The letter, sent in October 1897, was actually following up from a previous memorandum sent in July. While no action appears to have been taken following the first communique, the second letter appears to have sufficiently emphasised the urgency of the situation. The matter was forwarded to the Ministry of Education and the relevant procurement commission, and within a matter of days a new contract was awarded following a tender process. The successful bidder was identified as Nikolaki, a merchant registered as a “keresteci” (timber trader) operating from a room in the Vezir Han, a well-known commercial space in Istanbul. The contract was finalised on October 28, and delivery of the shoes was expected within days. The letter concludes with instructions to notify the relevant ministry and confirms that the items were due to arrive at the school by November 1.
At first glance, it may appear unusual that a timber merchant would be awarded a government contract for school shoes. However, within the late Ottoman economic context, this is not particularly surprising. Many urban merchants operated with a fluid sense of specialisation and often engaged in multiple lines of trade. A keresteci like Nikolaki might have maintained a business that extended beyond timber, perhaps managing or subcontracting to workshops capable of producing leather goods, including footwear.
Further, the tendering system in the Ottoman bureaucracy often functioned through informal networks and established relationships as much as through formal specialisation. Contracts were frequently awarded to those who were known suppliers, with demonstrated reliability or ties to state institutions.
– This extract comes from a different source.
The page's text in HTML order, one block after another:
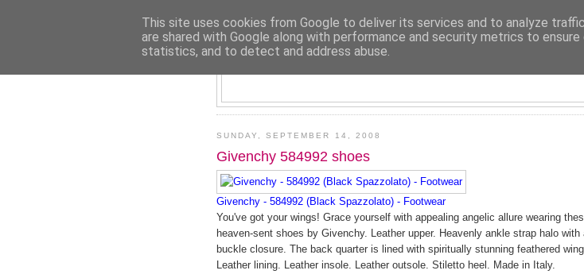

It is also notable that Nikolaki appears to have acted swiftly: the contract was finalised, the paperwork submitted to accounting, and delivery arranged all within a few days, indicating both efficiency and institutional familiarity.
Rather than a strictly sectoral procurement process, this reflects a more flexible and personalised commercial environment where trust, accessibility, and multi-functional trade roles shaped how state provisioning actually worked. Thus, while anxieties around modernity and imperial overextension would continue to challenge the empire over the following two decades, this brief episode appears to have been resolved without much fanfare.
This article offers a brief study of one moment in the late Ottoman period, framed by one school administrator’s appeal for shoes for his students. It reminds us that empire was not only enacted through high policy and military might but also through the mundane logistics of institutional life. The effort to cultivate loyalty among Arab tribal elites required not only a curriculum and a pedagogy but also contracts with shoemakers, stocked storerooms, and attention to the everyday needs of students. When these things failed, the entire edifice of cultural integration risked collapse.
More broadly, the letter invites us to reconsider the meanings of reform and modernity in the late Ottoman context. It is tempting to view the Hamidian educational reforms as top-down impositions aimed at discipline and control (and, indeed, they were). But they were also precarious, negotiated, and deeply dependent on the agency of individuals like Abdülmuhsin, who translated imperial vision into daily practice. His letter is a reminder that the everyday objects that surround and shape human experience are not neutral but carry meaning, enforce hierarchies, and continually participate in the creation of norms and expectations.